Boy they grew fast. Good looking dogs but I have a soft spot for that black one.


----------



## circlemkennels (Aug 29, 2010)

they look great! im a sucker for some bolio but your black dog looks awesome!!


----------



## Rudy4747 (Nov 29, 2009)

Man they look Great. I really love the black dog.


----------



## Sadie (Jun 18, 2008)

I like both of them you can send them to my address I will pm you shortly! LOL They are looking good and ready. Thanks for the updates good looking crew!


----------



## Padlock (Nov 19, 2010)

Jury is only 26 lbs...she's like a patterdale.
high-strung lunatic that gets regular bops
on the head with her feed bowl. 
(^ joke)


----------



## Rudy4747 (Nov 29, 2009)

i love the maverick dogs but she is a nice mix of some great blood.


----------



## Padlock (Nov 19, 2010)

thanks yall...i'll get some vid of them working
the hide as soon as the ground firms up from
all this melt-off. stills don't do either one of them
justice.


----------



## dixieland (Aug 14, 2009)

Those are some great lookin dogs!:clap:


----------



## Black Rabbit (Nov 14, 2009)

OMG look at them now. They have grown so much, and they both look awesome!!!!!!!!!


----------



## Aireal (Jul 2, 2010)

they look great!!!!


----------



## MISSAPBT (May 10, 2009)

I love you Jury hehe


----------



## Eric (Oct 21, 2010)

Very nice dogs Padlock! Man, they sure do grow up fast! I remember when my boy started losing his puppy face and getting his man muscles lol. 

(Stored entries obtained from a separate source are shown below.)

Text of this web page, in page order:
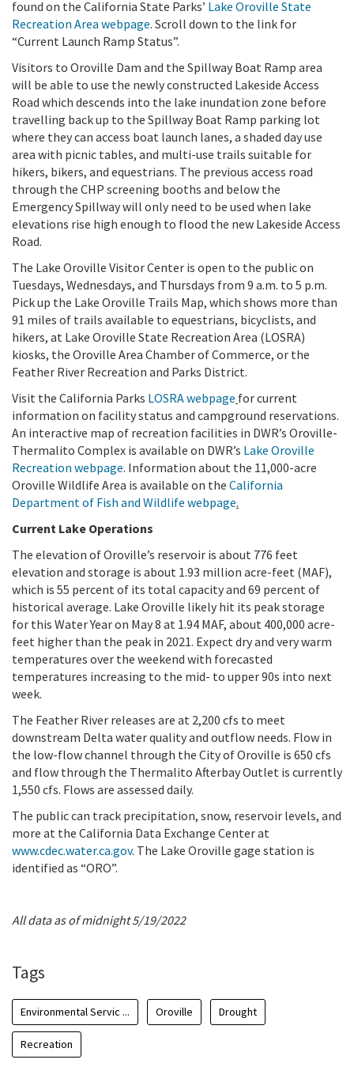
found on the California State Parks’ Lake Oroville State
Recreation Area webpage. Scroll down to the link for
“Current Launch Ramp Status”.
Visitors to Oroville Dam and the Spillway Boat Ramp area
will be able to use the newly constructed Lakeside Access
Road which descends into the lake inundation zone before
travelling back up to the Spillway Boat Ramp parking lot
where they can access boat launch lanes, a shaded day use
area with picnic tables, and multi-use trails suitable for
hikers, bikers, and equestrians. The previous access road
through the CHP screening booths and below the
Emergency Spillway will only need to be used when lake
elevations rise high enough to flood the new Lakeside Access
Road.
The Lake Oroville Visitor Center is open to the public on
Tuesdays, Wednesdays, and Thursdays from 9 a.m. to 5 p.m.
Pick up the Lake Oroville Trails Map, which shows more than
91 miles of trails available to equestrians, bicyclists, and
hikers, at Lake Oroville State Recreation Area (LOSRA)
kiosks, the Oroville Area Chamber of Commerce, or the
Feather River Recreation and Parks District.
Visit the California Parks LOSRA webpage for current
information on facility status and campground reservations.
An interactive map of recreation facilities in DWR’s Oroville-
Thermalito Complex is available on DWR’s Lake Oroville
Recreation webpage. Information about the 11,000-acre
Oroville Wildlife Area is available on the California
Department of Fish and Wildlife webpage.
Current Lake Operations
The elevation of Oroville’s reservoir is about 776 feet
elevation and storage is about 1.93 million acre-feet (MAF),
which is 55 percent of its total capacity and 69 percent of
historical average. Lake Oroville likely hit its peak storage
for this Water Year on May 8 at 1.94 MAF, about 400,000 acre-
feet higher than the peak in 2021. Expect dry and very warm
temperatures over the weekend with forecasted
temperatures increasing to the mid- to upper 90s into next
week.
The Feather River releases are at 2,200 cfs to meet
downstream Delta water quality and outflow needs. Flow in
the low-flow channel through the City of Oroville is 650 cfs
and flow through the Thermalito Afterbay Outlet is currently
1,550 cfs. Flows are assessed daily.
The public can track precipitation, snow, reservoir levels, and
more at the California Data Exchange Center at
www.cdec.water.ca.gov. The Lake Oroville gage station is
identified as “ORO”.
All data as of midnight 5/19/2022
Tags
Environmental Servic ... Oroville Drought
Recreation
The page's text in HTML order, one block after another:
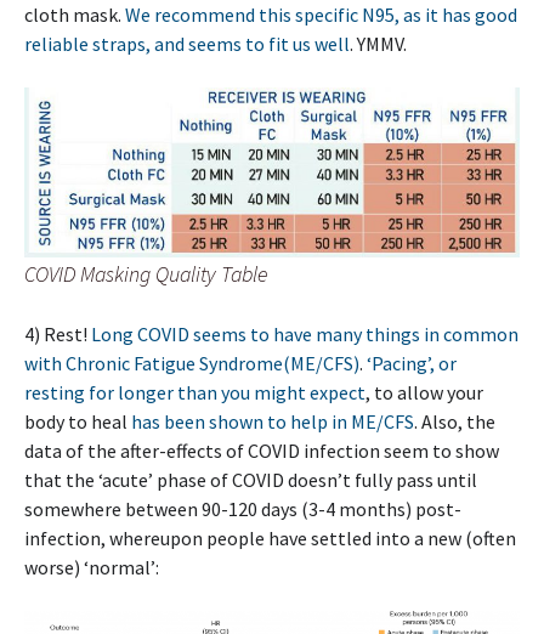
cloth mask. We recommend this specific N95, as it has good
reliable straps, and seems to fit us well. YMMV.
COVID Masking Quality Table
4) Rest! Long COVID seems to have many things in common
with Chronic Fatigue Syndrome(ME/CFS). ‘Pacing’, or
resting for longer than you might expect, to allow your
body to heal has been shown to help in ME/CFS. Also, the
data of the after-effects of COVID infection seem to show
that the ‘acute’ phase of COVID doesn’t fully pass until
somewhere between 90-120 days (3-4 months) post-
infection, whereupon people have settled into a new (often
worse) ‘normal’:
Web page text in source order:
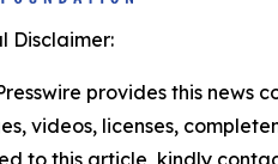
Disclaimer:
provides this news
videos, licenses,
to this article, kindly
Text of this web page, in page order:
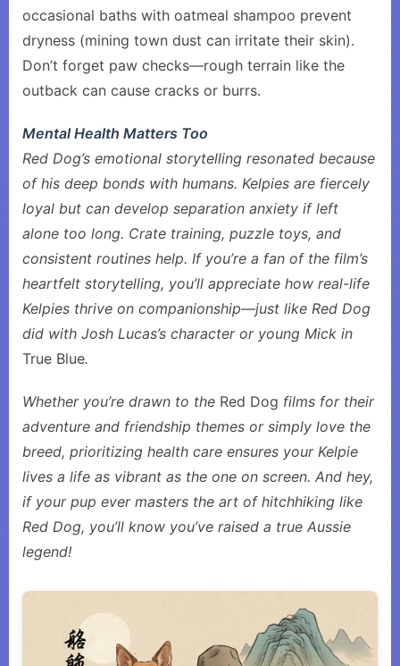
occasional baths with oatmeal shampoo prevent
dryness (mining town dust can irritate their skin).
Don’t forget paw checks—rough terrain like the
outback can cause cracks or burrs.
Mental Health Matters Too
Red Dog’s emotional storytelling resonated because
of his deep bonds with humans. Kelpies are fiercely
loyal but can develop separation anxiety if left
alone too long. Crate training, puzzle toys, and
consistent routines help. If you’re a fan of the film’s
heartfelt storytelling, you’ll appreciate how real-life
Kelpies thrive on companionship—just like Red Dog
did with Josh Lucas’s character or young Mick in
True Blue.
Whether you’re drawn to the Red Dog films for their
adventure and friendship themes or simply love the
breed, prioritizing health care ensures your Kelpie
lives a life as vibrant as the one on screen. And hey,
if your pup ever masters the art of hitchhiking like
Red Dog, you’ll know you’ve raised a true Aussie
legend!
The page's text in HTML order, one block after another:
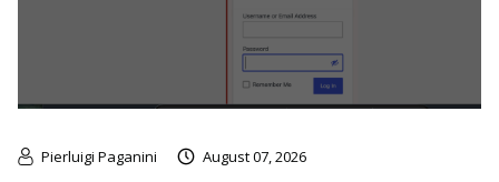
Pierluigi Paganini August 07, 2026
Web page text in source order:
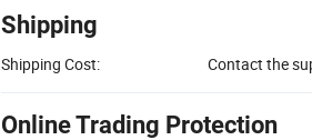
Shipping
Shipping Cost: Contact the
Online Trading Protection
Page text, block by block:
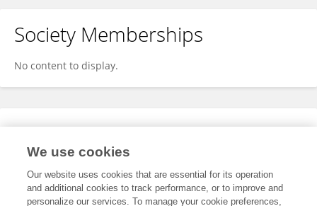
Society Memberships
No content to display.
Expertise
We use cookies
Our website uses cookies that are essential for its operation
and additional cookies to track performance, or to improve and
personalize our services. To manage your cookie preferences,
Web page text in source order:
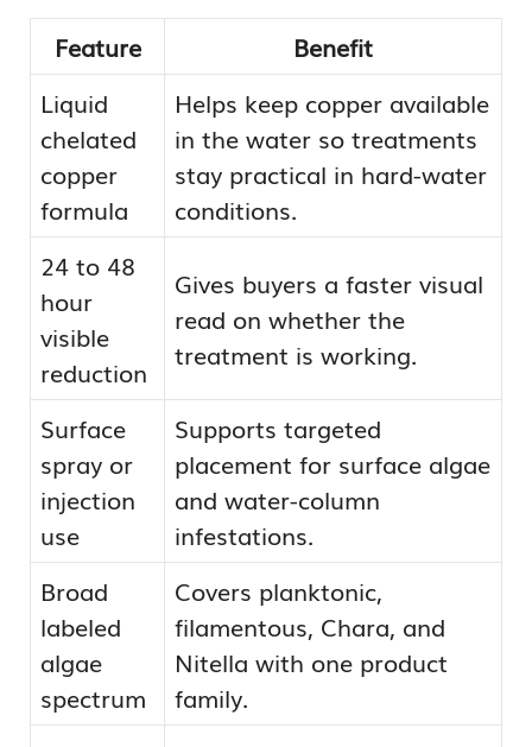
Feature
Benefit
Liquid
chelated
copper
formula
Helps keep copper available
in the water so treatments
stay practical in hard-water
conditions.
24 to 48
hour
visible
reduction
Gives buyers a faster visual
read on whether the
treatment is working.
Surface
spray or
injection
use
Supports targeted
placement for surface algae
and water-column
infestations.
Broad
labeled
algae
spectrum
Covers planktonic,
filamentous, Chara, and
Nitella with one product
family.
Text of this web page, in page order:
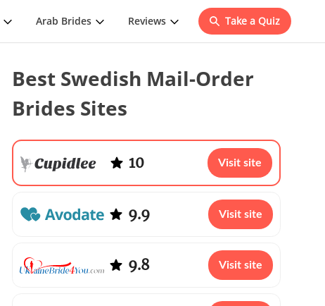
Arab Brides Reviews Take a Quiz
Best Swedish Mail-Order
Brides Sites
10 Visit site
9.9 Visit site
9.8 Visit site

Looks like you caught Judge will all 4 off the ground in the first pic haha. He looks like a hard worker  and I gotta say that I got a thing for Miss Jury. I think black dog owners are always gonna have a thing for other black dogs haha

Thanks for sharing, they look great!!


----------



## PatienceFlame (Dec 22, 2009)

Beautiful! absoulutly stunning bulldogs you got there Padlock.


----------



## 9361 (Jun 25, 2009)

They are gorgeous. Not sure which is which but I love the black one!


----------



## Lex's Guardian (Aug 8, 2009)

My how they've grown! They're both awesome looking though I believe I have a soft spot for the black one


----------



## AdrianVall (Dec 16, 2009)

Woooow! Gorgeous dogs! They look AMAZING!


----------



## Padlock (Nov 19, 2010)

thanks for the kind words everyone... it warms the cockles of my
cold Grinch size heart. <3 <---- actual size.


----------



## aus_staffy (Nov 10, 2009)

Looking good, Paddy. Good to see you back again.


----------